Search code examples
pythontextsplit

How to remove certain words from text while keeping punctuation marks


I have the following code that removes Bangla words from given text. It can remove listed words from text successfully, but it fails to remove a word with punctuation. For example, here, from input text "বিশ্বের তথা দূষিত না বায়ুর না, শহরের না।", it can remove, "তথা" and "না"(since listed in word_list) but it can't remove না with punctuations( "না," and "না।" ) . I want to remove words with punctuations as well but keeping the punctuations. Please see the current and expected output below. Thanks a lot.

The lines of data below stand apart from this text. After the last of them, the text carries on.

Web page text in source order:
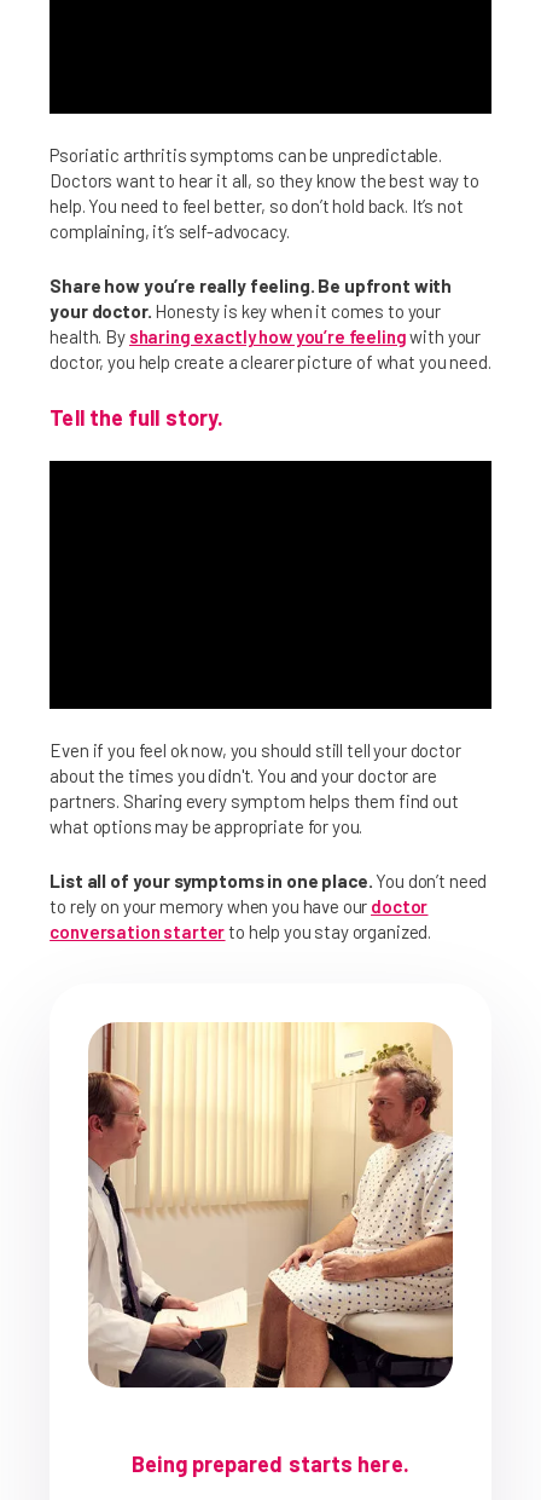
Psoriatic arthritis symptoms can be unpredictable.
Doctors want to hear it all, so they know the best way to
help. You need to feel better, so don’t hold back. It’s not
complaining, it’s self-advocacy.
Share how you’re really feeling. Be upfront with
your doctor. Honesty is key when it comes to your
health. By sharing exactly how you’re feelingwith your
doctor, you help create a clearer picture of what you need.
Tell the full story.
Even if you feel ok now, you should still tell your doctor
about the times you didn't. You and your doctor are
partners. Sharing every symptom helps them find out
what options may be appropriate for you.
List all of your symptoms in one place. You don’t need
to rely on your memory when you have our doctor
conversation starterto help you stay organized.
Being prepared starts here.

Punctuation list=[,।?]

word_list = {'নিজের', 'তথা', 'না'}
def remove_w(text):
    return ' '.join(w for w in text.split() if w not in word_list)
remove_w('বিশ্বের তথা দূষিত না বায়ুর না, শহরের না।')

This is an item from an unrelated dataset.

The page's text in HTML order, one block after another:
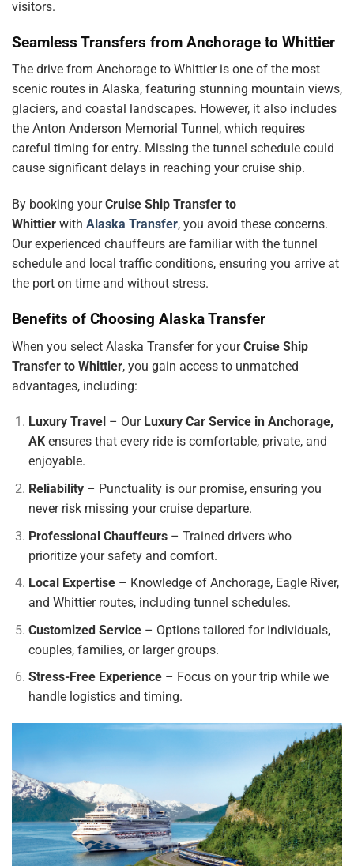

Current Output::: 'বিশ্বের দূষিত বায়ুর না, শহরের না।'

Expected Output::: 'বিশ্বের দূষিত বায়ুর, শহরের।'


Solution

  • The following code does what you desire:

    import re
    
    word_list = {'নিজের', 'তথা', 'না'}
    def remove_w(text):
        result = ''.join(w for w in re.split(r'([ ,।\?])', text) if w not in word_list)
        # sanitize the result:
        result = re.sub(r' +([,।\?])', r'\1', result)
        result = re.sub(r' +', r' ', result)
        return result
    
    remove_w('বিশ্বের তথা দূষিত না বায়ুর না, শহরের না।')
    # 'বিশ্বের দূষিত বায়ুর, শহরের।'
    

    The parentheses within r'([ ,।\?])' serve to keep the delimiters in the result:

    re.split(pattern, string) [simplified: default arguments omitted]
    If capturing parentheses are used in pattern, then the text of all groups in the pattern [is] also returned as part of the resulting list.

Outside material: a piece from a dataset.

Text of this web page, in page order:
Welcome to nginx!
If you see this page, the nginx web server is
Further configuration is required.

    Note that we need manual sanitization of the result:

    • spaces before punctuation will be removed
    • multiple successive spaces are merged into a single space

    I would also like to draw other readers' attention to the fact that is a Bengali punctuation mark (দাঁড়ি, in English commonly referred to as daṇḍa), not an ASCII vertical bar |.